AUSD HQ Rededicated

File photo    Nielsen Tam worked at the Alameda Unified School District for decades.

Last Friday, the Alameda Unified School District (AUSD) celebrated the memory of the late Niel Tam by naming the district office for him. The office at 2060 Challenger Drive now bears the name “Niel Tam Education Center.”

Tam, a native of Chicago, Ill., passed away on May 24, 2015. He had worked for AUSD for more than 30 years.  He is especially remembered for his devotion to children with special needs. He gave the city much of his time outside the classroom, volunteering at Girls, Inc. Alameda Point Collaborative, the Alameda Food Bank, the Alameda Multicultural Community Center and Alameda Family Services. 

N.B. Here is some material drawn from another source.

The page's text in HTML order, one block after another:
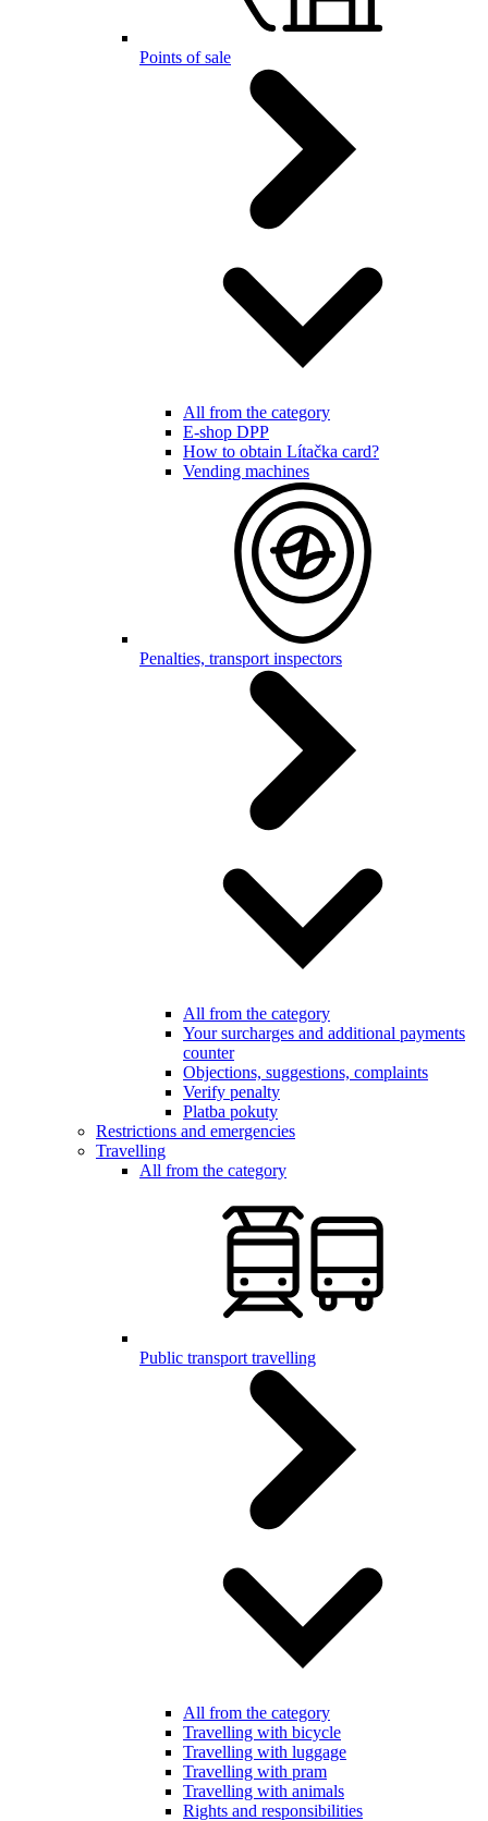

Tam was the youngest of four boys in a family of Chinese immigrants who settled first in Chicago and later moved to San Francisco. He lost his father when he was just 5 years old.  He attended San Francisco State University, where he earned two master’s degrees, one in special education, the other in school administration. He came to Alameda as a student teacher, and never left. 

Tam taught special education in the Island’s schools and spent 11 years of his as an administrator, first as an assistant principal at Will C. Wood Middle School, then as a principal at the now-shuttered George P.  Miller Elementary School. He also served for two years as principal of the former Washington Elementary School (now Maya Lin School) and stepped in to assist with the 2006 opening of Ruby Bridges Elementary School.

After he retired from teaching Tam ran for won election to a seat on AUSD’s Board of Education in 2008. He was re-elected in 2012 and served as board president in 2013.

Because of his deep level of civic engagement and selfless devotion to community, Tam received numerous awards, including:  San Francisco Foundation’s Koshland Civic Unity Award for community leadership in 2002; the Coro Northern California Community Leadership Program Fellowship in 2006; and the American Red Cross Award for Community Service in 2008. 

In 2015, the Asian Pacific American Democratic Caucus of Alameda County honored Tam with a plaque engraved with a Chinese character for “bright light” and that recognizes him for “shining a bright light on injustice and showing us how to fight with honor.”

That light will continue shine on Challenger Drive.